Todas as Noites existe em um universo à parte de qualquer classificação genérica massificada ao longo destes anos todos de cinema, o que nos leva àquela sensação inenarrável de estarmos diante de um filme de Eugène Green, de uma arte que ignora realidades e aspectos formais que não somem à sua linguagem particular, permitindo-se desprendimento da verossimilhança que imagina-se existir em filmes tão centrados em experiências humanas. Desta forma, embora exista em tela algo a ser expressado, não se trata necessariamente de uma ação, mas muito mais da representação de sensações que fortaleçam ou estejam ligadas aos sentimentos dos personagens — o que possibilita, por exemplo, não haver necessidade de classificar imagens em diferentes níveis de origem (como ações “reais” ou imaginação, sonhos, metáforas etc.), já que ali tudo pode coexistir através da realidade artística — algo que se tornaria mais evidente em seus filmes seguintes, mas que está presente aqui com grande força. Green, como alguns outros cineastas (que têm se tornado cada vez mais escassos à medida que o público parece perder o interesse por desafios cognitivos e, em contrapartida, compra picaretagens babacas como tal — é, estou falando de A Origem), compreende a arte como um campo simbólico e único, e não se restringe a filmar baseado na “surda” inteligência humana, como bem classifica o próprio diretor no arrebatador diálogo final de A Ponte das Artes, a homenagem dele à música e ao poder conectivo e sensorial da arte.

A partir do momento em que a música da abertura encerra e somos apresentados aos dois jovens amigos, o que vemos não é um registro banal de uma relação humana, mas uma busca por capturar algo próximo à sua essência, dar uma forma ao envolvimento de ambos com suas questões existenciais e à interferência que as experiências vividas têm na maneira com que lidam um com o outro e consigo mesmos.
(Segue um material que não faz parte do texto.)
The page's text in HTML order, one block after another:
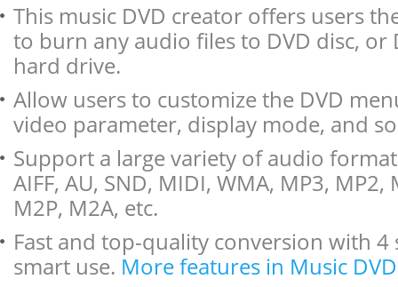
This music DVD creator offers users
to burn any audio files to DVD disc, or
hard drive.
Allow users to customize the DVD
video parameter, display mode, and
Support a large variety of audio
AIFF, AU, SND, MIDI, WMA, MP3, MP2,
M2P, M2A, etc.
Fast and top-quality conversion with 4
smart use. More features in Music
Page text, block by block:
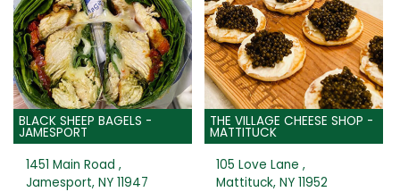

Desde a primeira cena, em que observam uma garota selvagem nua banhar-se em um rio, a fábula de Todas as Noites instala-se em uma realidade em que os dias parecem intangíveis, e as noites o grande palco das ações consumadas e dos principais conflitos vividos. “Vamos esperar até o anoitecer. O único momento em que se pode ser feliz é a noite” é o que diz Jules, o personagem de Adrien Michaux, quando cogitam abordar a moça do rio para tentarem perder suas virgindades com ela. E o pensamento representa mesmo o que se vê daí em diante — com ela, pela não consumação do ato, mas também com outras mulheres que passam por suas vidas: na primeira investida de cada um, a tentativa de conquista só funciona com Henri, que, depois de deixar a cidadezinha em que viviam para estudar em Paris, seduz a mulher de seu professor convidando-a a ir ao seu quarto à noite — Jules tenta pela primeira vez com uma angelical atriz durante um passeio vespertino pelo bosque, e o máximo que consegue arrancar são lágrimas, dela e mais tarde suas.

É a escuridão da noite que abriga os principais conflitos e contatos do filme, como se o diretor fechasse os olhos às possibilidades de consumação na presença do sol — as cartas e declarações platônicas, por sua vez, são recebidas com belos planos do parque e das ruas, iluminados por uma luz radiante. Assim, Todas as Noites atravessa duas décadas da vida de Jules e Henri, passando por períodos importantes da história francesa, como a revolução juvenil de maio de 68, e situações constantes das relações humanas (perda da virgindade, amor, casamento, etc), mas sob uma ótica bastante particular e que, conforme os anos avançam, vai se mostrando cada vez mais extraordinária — o desfecho da relação de Henri com a mulher de seu professor, o destino da personagem e a forma com que Green ao final faz uma conexão entre os três personagens principais formam uma história teoricamente inusual e meio maluca, mas o incrível mesmo está em como, na ficção de Green, soluções aparentemente insanas ou inverossímeis se tornam bastante funcionais por aquilo que representam, pelo sentimento que carregam em cada detalhe da encenação, das atuações, e pelas sequências de força descomunal que essas coisas geram quando combinadas. E não seria absurdo se, ao final, ambos despertassem ainda com 17 anos, deitados no bosque, esperando a noite cair para baterem à porta da loura selvagem. O sabor de um sonho bem sonhado é a sensação deixada por esta pequena pérola de Eugène Green.